→ TO DO: Of all the lines below, output only those starting at the one with "Federal prosecutors said" and ending at the one with "Can Role Model move past his viral", both ends included, exactly as written.

→ Data items:

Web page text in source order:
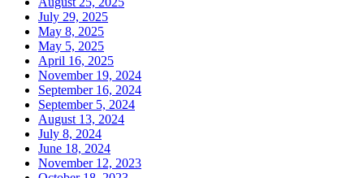
July 29, 2025
May 8, 2025
May 5, 2025
April 16, 2025
November 19, 2024
September 16, 2024
September 5, 2024
August 13, 2024
July 8, 2024
June 18, 2024
November 12, 2023
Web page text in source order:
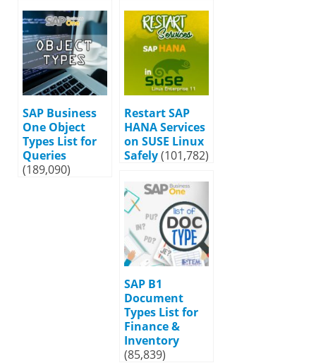
SAP Business
One Object
Types List for
Queries
(189,090)
Restart SAP
HANA Services
on SUSE Linux
Safely(101,782)
SAP B1
Document
Types List for
Finance &
Inventory
(85,839)
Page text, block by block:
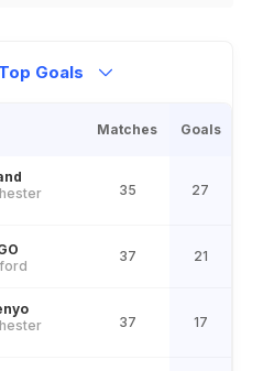
Goals
Matches Goals
35 27
37 21
37 17
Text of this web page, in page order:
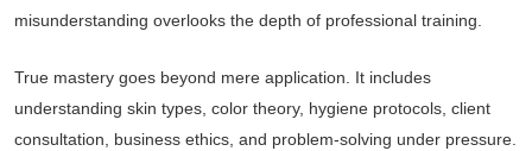
misunderstanding overlooks the depth of professional training.
True mastery goes beyond mere application. It includes
understanding skin types, color theory, hygiene protocols, client
consultation, business ethics, and problem-solving under pressure.
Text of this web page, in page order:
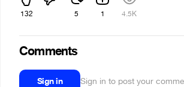
132 5 1 4.5K
Comments
Sign in Sign in to post your
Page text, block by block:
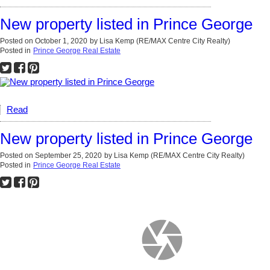
New property listed in Prince George
Posted on October 1, 2020 by Lisa Kemp (RE/MAX Centre City Realty)
Posted in Prince George Real Estate
Read
New property listed in Prince George
Posted on September 25, 2020 by Lisa Kemp (RE/MAX Centre City Realty)
Posted in Prince George Real Estate
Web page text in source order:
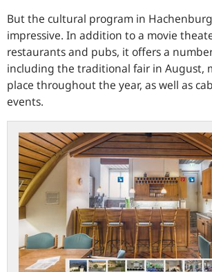
But the cultural program in
impressive. In addition to a movie
restaurants and pubs, it offers a
including the traditional fair in August,
place throughout the year, as well as
events.
bundesbank.de
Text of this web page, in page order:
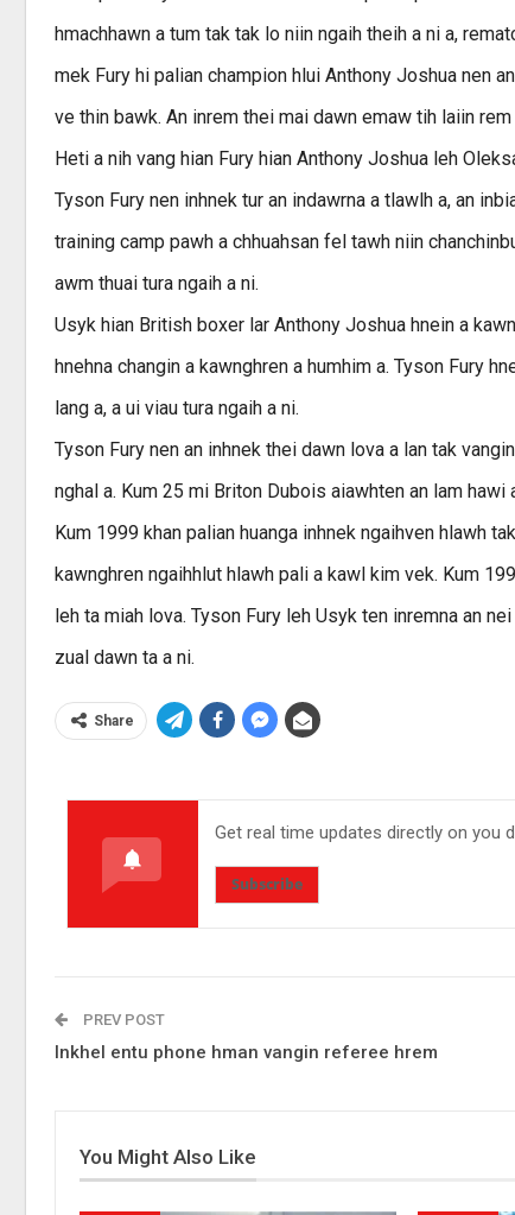
hmachhawn a tum tak tak lo niin ngaih theih a ni a,
mek Fury hi palian champion hlui Anthony Joshua nen
ve thin bawk. An inrem thei mai dawn emaw tih laiin
Heti a nih vang hian Fury hian Anthony Joshua leh
Tyson Fury nen inhnek tur an indawrna a tlawlh a, an
training camp pawh a chhuahsan fel tawh niin
awm thuai tura ngaih a ni.
Usyk hian British boxer lar Anthony Joshua hnein a
hnehna changin a kawnghren a humhim a. Tyson Fury
lang a, a ui viau tura ngaih a ni.
Tyson Fury nen an inhnek thei dawn lova a lan tak
nghal a. Kum 25 mi Briton Dubois aiawhten an lam hawi
Kum 1999 khan palian huanga inhnek ngaihven hlawh
kawnghren ngaihhlut hlawh pali a kawl kim vek. Kum
leh ta miah lova. Tyson Fury leh Usyk ten inremna an
zual dawn ta a ni.
Share
Get real time updates directly on you
Subscribe
PREV POST
Inkhel entu phone hman vangin referee hrem
You Might Also Like
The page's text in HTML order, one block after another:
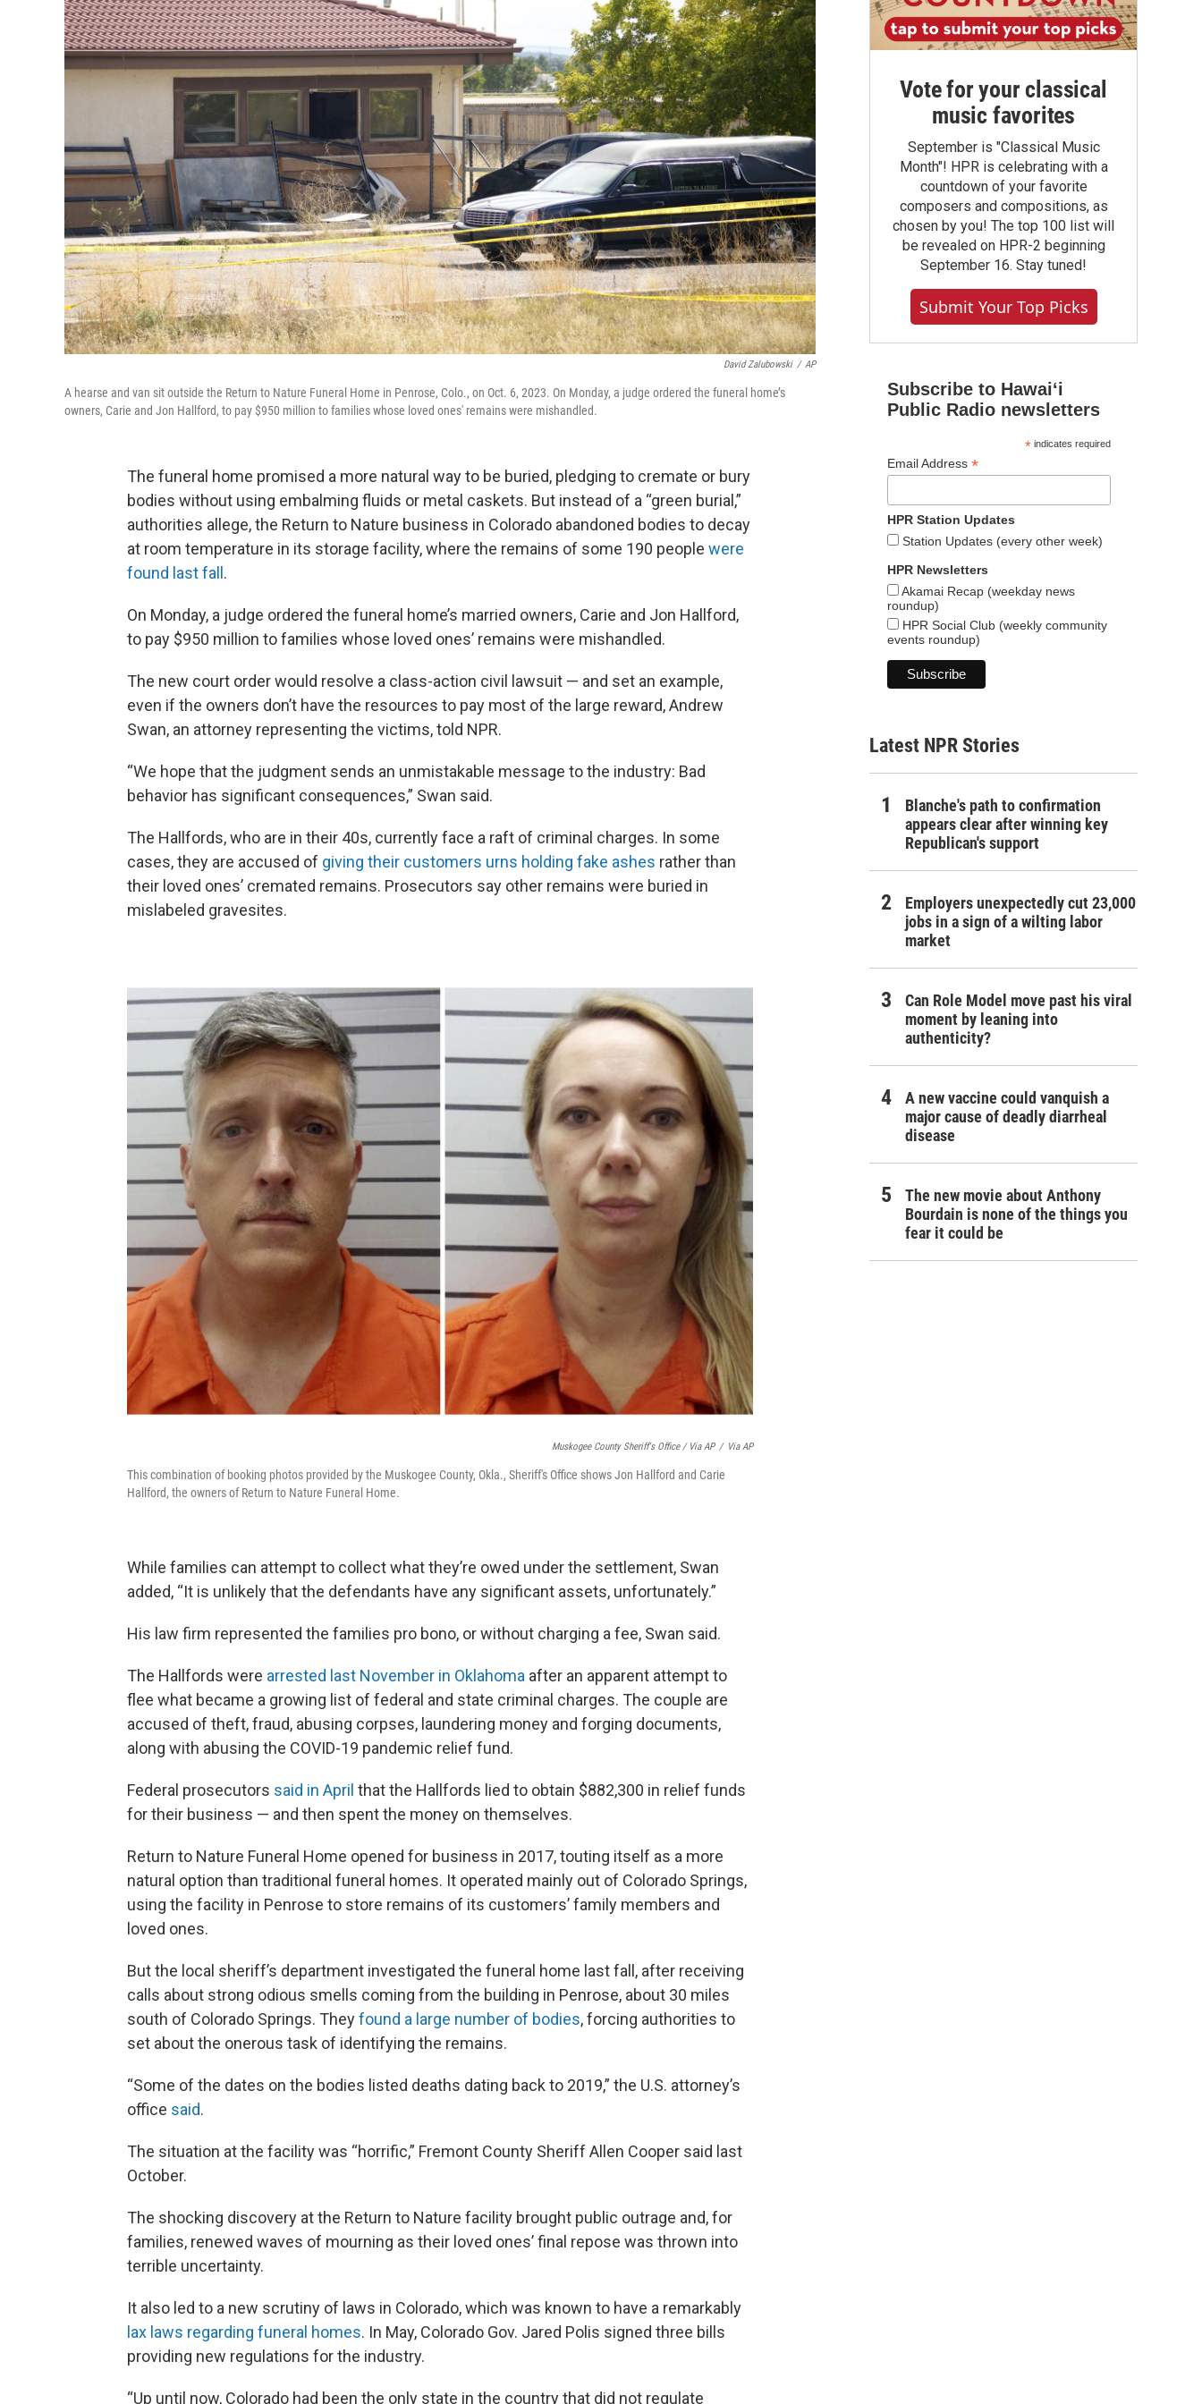
David Zalubowski / AP
A hearse and van sit outside the Return to Nature Funeral Home in Penrose, Colo., on Oct. 6, 2023. On Monday, a judge ordered the funeral home’s
owners, Carie and Jon Hallford, to pay $950 million to families whose loved ones' remains were mishandled.
The funeral home promised a more natural way to be buried, pledging to cremate or bury
bodies without using embalming fluids or metal caskets. But instead of a “green burial,”
authorities allege, the Return to Nature business in Colorado abandoned bodies to decay
at room temperature in its storage facility, where the remains of some 190 people were
found last fall .
On Monday, a judge ordered the funeral home’s married owners, Carie and Jon Hallford,
to pay $950 million to families whose loved ones’ remains were mishandled.
The new court order would resolve a class-action civil lawsuit — and set an example,
even if the owners don’t have the resources to pay most of the large reward, Andrew
Swan, an attorney representing the victims, told NPR.
“We hope that the judgment sends an unmistakable message to the industry: Bad
behavior has significant consequences,” Swan said.
The Hallfords, who are in their 40s, currently face a raft of criminal charges. In some
cases, they are accused of giving their customers urns holding fake ashes rather than
their loved ones’ cremated remains. Prosecutors say other remains were buried in
mislabeled gravesites.
Muskogee County Sheriff's Office / Via AP / Via AP
This combination of booking photos provided by the Muskogee County, Okla., Sheriff's Office shows Jon Hallford and Carie
Hallford, the owners of Return to Nature Funeral Home.
While families can attempt to collect what they’re owed under the settlement, Swan
added, “It is unlikely that the defendants have any significant assets, unfortunately.”
His law firm represented the families pro bono, or without charging a fee, Swan said.
The Hallfords were arrested last November in Oklahoma after an apparent attempt to
flee what became a growing list of federal and state criminal charges. The couple are
accused of theft, fraud, abusing corpses, laundering money and forging documents,
along with abusing the COVID-19 pandemic relief fund.
Federal prosecutors said in April that the Hallfords lied to obtain $882,300 in relief funds
for their business — and then spent the money on themselves.
Return to Nature Funeral Home opened for business in 2017, touting itself as a more
natural option than traditional funeral homes. It operated mainly out of Colorado Springs,
using the facility in Penrose to store remains of its customers’ family members and
loved ones.
But the local sheriff’s department investigated the funeral home last fall, after receiving
calls about strong odious smells coming from the building in Penrose, about 30 miles
south of Colorado Springs. Theyfound a large number of bodies, forcing authorities to
set about the onerous task of identifying the remains.
“Some of the dates on the bodies listed deaths dating back to 2019,” the U.S. attorney’s
office said.
The situation at the facility was “horrific,” Fremont County Sheriff Allen Cooper said last
October.
The shocking discovery at the Return to Nature facility brought public outrage and, for
families, renewed waves of mourning as their loved ones’ final repose was thrown into
terrible uncertainty.
It also led to a new scrutiny of laws in Colorado, which was known to have a remarkably
lax laws regarding funeral homes. In May, Colorado Gov. Jared Polis signed three bills
providing new regulations for the industry.
“Up until now, Colorado had been the only state in the country that did not regulate
Vote for your classical
music favorites
September is "Classical Music
Month"! HPR is celebrating with a
countdown of your favorite
composers and compositions, as
chosen by you! The top 100 list will
be revealed on HPR-2 beginning
September 16. Stay tuned!
Submit Your Top Picks
Subscribe to Hawaiʻi
Public Radio newsletters
*indicates required
Email Address *
HPR Station Updates
Station Updates (every other week)
HPR Newsletters
Akamai Recap (weekday news
roundup)
HPR Social Club (weekly community
events roundup)
Latest NPR Stories
Blanche's path to confirmation
appears clear after winning key
Republican's support
Employers unexpectedly cut 23,000
jobs in a sign of a wilting labor
market
Can Role Model move past his viral
moment by leaning into
authenticity?
A new vaccine could vanquish a
major cause of deadly diarrheal
disease
The new movie about Anthony
Bourdain is none of the things you
fear it could be
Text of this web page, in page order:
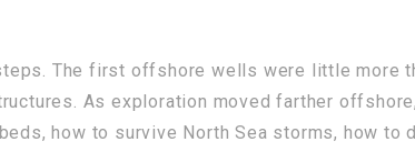
The first offshore wells were little more
As exploration moved farther
how to survive North Sea storms, how to
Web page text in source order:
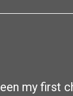
my first
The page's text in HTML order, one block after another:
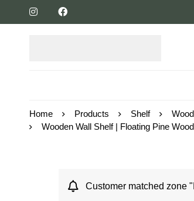
Home Products Shelf
Wooden Wall Shelf | Floating Pine
Customer matched zone
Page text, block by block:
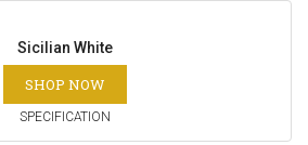
Sicilian White
SHOP NOW
SPECIFICATION
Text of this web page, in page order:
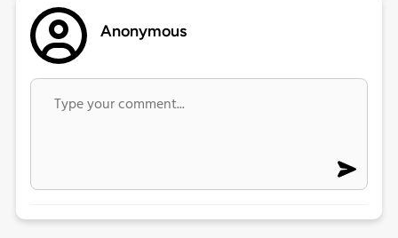
Anonymous
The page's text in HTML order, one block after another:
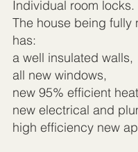
Individual room locks.
The house being fully
has:
a well insulated walls,
all new windows,
new 95% efficient
new electrical and
high efficiency new
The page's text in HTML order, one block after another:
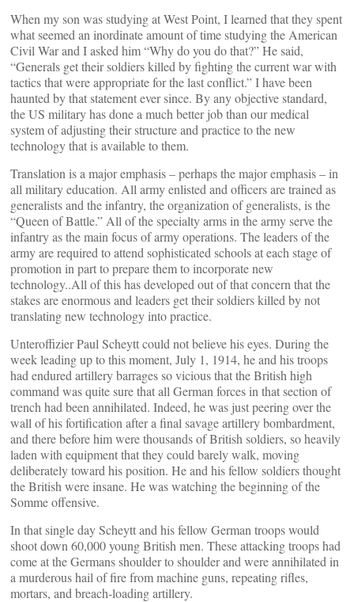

→ ANSWER FOR THIS EXERCISE:
Federal prosecutors said in April that the Hallfords lied to obtain $882,300 in relief funds
for their business — and then spent the money on themselves.
Return to Nature Funeral Home opened for business in 2017, touting itself as a more
natural option than traditional funeral homes. It operated mainly out of Colorado Springs,
using the facility in Penrose to store remains of its customers’ family members and
loved ones.
But the local sheriff’s department investigated the funeral home last fall, after receiving
calls about strong odious smells coming from the building in Penrose, about 30 miles
south of Colorado Springs. Theyfound a large number of bodies, forcing authorities to
set about the onerous task of identifying the remains.
“Some of the dates on the bodies listed deaths dating back to 2019,” the U.S. attorney’s
office said.
The situation at the facility was “horrific,” Fremont County Sheriff Allen Cooper said last
October.
The shocking discovery at the Return to Nature facility brought public outrage and, for
families, renewed waves of mourning as their loved ones’ final repose was thrown into
terrible uncertainty.
It also led to a new scrutiny of laws in Colorado, which was known to have a remarkably
lax laws regarding funeral homes. In May, Colorado Gov. Jared Polis signed three bills
providing new regulations for the industry.
“Up until now, Colorado had been the only state in the country that did not regulate
Vote for your classical
music favorites
September is "Classical Music
Month"! HPR is celebrating with a
countdown of your favorite
composers and compositions, as
chosen by you! The top 100 list will
be revealed on HPR-2 beginning
September 16. Stay tuned!
Submit Your Top Picks
Subscribe to Hawaiʻi
Public Radio newsletters
*indicates required
Email Address *
HPR Station Updates
Station Updates (every other week)
HPR Newsletters
Akamai Recap (weekday news
roundup)
HPR Social Club (weekly community
events roundup)
Latest NPR Stories
Blanche's path to confirmation
appears clear after winning key
Republican's support
Employers unexpectedly cut 23,000
jobs in a sign of a wilting labor
market
Can Role Model move past his viral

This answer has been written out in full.